Woods has now claimed his 15th major championship, putting him three off the all-time record set by Jack Nicklaus.

Former golf journalist and editor of Golf Monthly, Barry Ward, believes that Woods may be able to break the record.

“If he retains his level of fitness, he could well emulate Nicklaus’ tally of 18 majors. With three needed to reach that level it’s possible, but the standards these days are so high and the top players are no longer overawed by him,” he said.

Going into the final day at The Masters in joint second place, Woods was two shots behind Italian Francesco Molinari. Many people did not believe that he could win.

However, Woods played cautiously and waited for Molinari to make a mistake. On the 12th hole, the Italian made a double bogey, whilst Woods played the percentage game.

The usually steady Italian golfer continued to falter with Woods making a par on the 18th hole to seal a famous victory.

Ward noticed a difference to Woods’ swing on the final day of the Masters.

“His swing was more controlled, sedate even. He appeared to be making allowances for his physical shortcomings and I had the feeling that he had adjusted his club selections to accommodate this. He wasn’t trying to hit the ball out of sight, as he did previously and was frequently out-driven, even by Molinari in the final round,” he said.

Many golfers view this as one of the greatest comebacks in golfing, and maybe even sporting history.

Woods’ story is like no other. From dominating the game for decades to being turned against following the news of his multiple infidelities and his recent drug case and persistent back injuries left many accepting that Woods’ glory days were over.

The elation of his celebrations on the 18th green capsulated a man who had suffered for too long and paid the price for his previous mistakes.

Kym Larratt, Assistant Professional at The Leicestershire Golf Club said, “I know people said it before but now that he has done this with his comeback, I think a lot of people will say he was probably the best. Both Tiger and Nicklaus were fantastic in their own rights and how they’ve done everything, what they’ve done for the game; it’s hard to call.”

Larratt, who was formerly on the Ladies European Tour and Ladies European Access Tour from 2010-2016, is excited to see the impact of Woods’ win.

“It is going to do a world of wonders for golf in general”, she said.

“For all golf clubs hopefully it will get people out again and playing. I think it will really put golf back on the map for people in terms of the sport and increase participation levels,” Larratt continued.

Ward, who began reporting in 1961, is still yet to decide whether Woods is the greatest of all-time. “This is impossible to say considering the great golfers who have lived over the centuries.
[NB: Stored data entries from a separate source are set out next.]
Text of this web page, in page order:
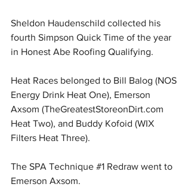
Sheldon Haudenschild collected his
fourth Simpson Quick Time of the year
in Honest Abe Roofing Qualifying.
Heat Races belonged to Bill Balog (NOS
Energy Drink Heat One), Emerson
Axsom (TheGreatestStoreonDirt.com
Heat Two), and Buddy Kofoid (WIX
Filters Heat Three).
The SPA Technique #1 Redraw went to
Emerson Axsom.
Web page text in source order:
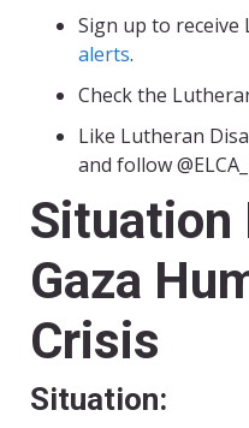
Sign up to receive
alerts.
Check the
Like Lutheran
and follow
Situation
Gaza
Crisis
Situation:
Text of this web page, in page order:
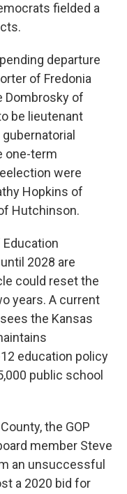
fielded a
departure
of Fredonia
Dombrosky of
be lieutenant
one-term
were
Hopkins of
Hutchinson.
2028 are
could reset the
years. A current
the Kansas
education policy
public school
the GOP
member Steve
an unsuccessful
a 2020 bid for
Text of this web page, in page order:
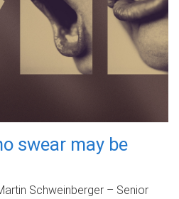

The game has changed so much even in my time,” he said.

“Equipment now is much more forgiving, the ball now so true and course condition far better than when I began playing in 1954. I saw Nicklaus at his best when other players simply couldn’t handle his degree of expertise and concentration,” he continued.

Whilst Ward is unsure about whether Woods is the greatest, he appreciates what he has done for golf.
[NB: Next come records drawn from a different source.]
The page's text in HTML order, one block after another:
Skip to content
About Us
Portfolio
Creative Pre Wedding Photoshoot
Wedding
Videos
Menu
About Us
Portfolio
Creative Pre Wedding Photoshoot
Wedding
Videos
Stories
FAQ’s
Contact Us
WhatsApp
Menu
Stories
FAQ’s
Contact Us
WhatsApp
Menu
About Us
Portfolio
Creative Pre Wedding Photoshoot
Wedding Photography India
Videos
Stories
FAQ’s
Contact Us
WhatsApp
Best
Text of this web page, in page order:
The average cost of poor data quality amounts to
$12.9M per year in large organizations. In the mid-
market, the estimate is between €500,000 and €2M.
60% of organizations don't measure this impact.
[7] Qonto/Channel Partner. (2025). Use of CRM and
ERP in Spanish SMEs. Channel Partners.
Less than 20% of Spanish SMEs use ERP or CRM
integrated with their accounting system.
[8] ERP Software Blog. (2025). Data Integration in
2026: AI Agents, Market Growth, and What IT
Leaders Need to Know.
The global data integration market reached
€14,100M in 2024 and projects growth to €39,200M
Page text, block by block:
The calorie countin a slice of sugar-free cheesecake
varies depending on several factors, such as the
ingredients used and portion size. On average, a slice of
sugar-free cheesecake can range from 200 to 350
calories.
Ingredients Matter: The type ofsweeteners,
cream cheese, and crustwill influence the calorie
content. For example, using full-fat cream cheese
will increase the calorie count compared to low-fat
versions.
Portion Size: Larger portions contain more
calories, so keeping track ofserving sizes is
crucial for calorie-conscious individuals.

“Tiger is one of the finest but there are many others in the pantheon,” he said.

Ward explained, “What sets Tiger aside is that he is an athlete as well as a great golfer. He set new standards in physical fitness and forced his competitors to follow his example, which is one reason, equipment aside, why top golfers are now hitting the ball such incredible distances.”

Larratt shares a similar view to Ward about what Woods has done for golf.
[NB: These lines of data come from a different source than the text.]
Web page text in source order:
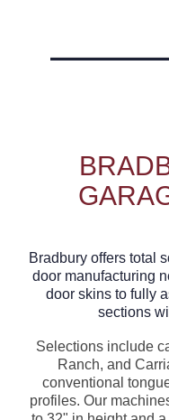
Bradbury offers total
door manufacturing
door skins to fully
sections
Selections include
Ranch, and
conventional
profiles. Our
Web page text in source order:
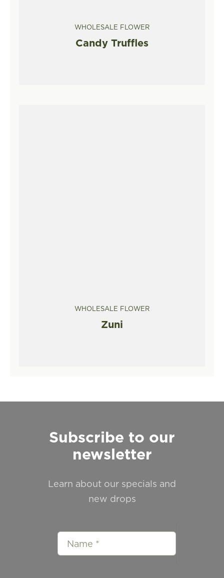
WHOLESALE FLOWER
Candy Truffles
WHOLESALE FLOWER
Zuni
Subscribe to our
newsletter
Learn about our specials and
new drops
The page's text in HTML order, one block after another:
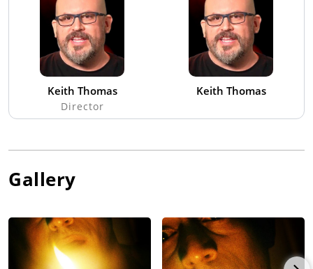
Keith Thomas
Director
Keith Thomas
Gallery
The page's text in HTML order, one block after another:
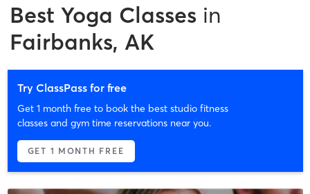
Best Yoga Classes in
Fairbanks, AK
Try ClassPass for free
Get 1 month free to book the best studio fitness
classes and gym time reservations near you.
GET 1 MONTH FREE

She said, “I know Tiger has not got as many majors but what he’s done for golf in general as well, I would certainly put him as the best golfer of all time. Definitely now after his Masters victory.”

Breaking on to the scene in 1996, Woods inspired a new generation of golfers and helped to combat the negative labels within golf, which is often viewed as an elitist sport. Not only did Woods break records, he also broke racial barriers and represented overlooked communities within America.   

With the next major now the PGA Championship, which will be played on the 16 to 19 May, many people will be looking out for Woods and wondering if he can emulate his magic at The Masters to take a step closer to history.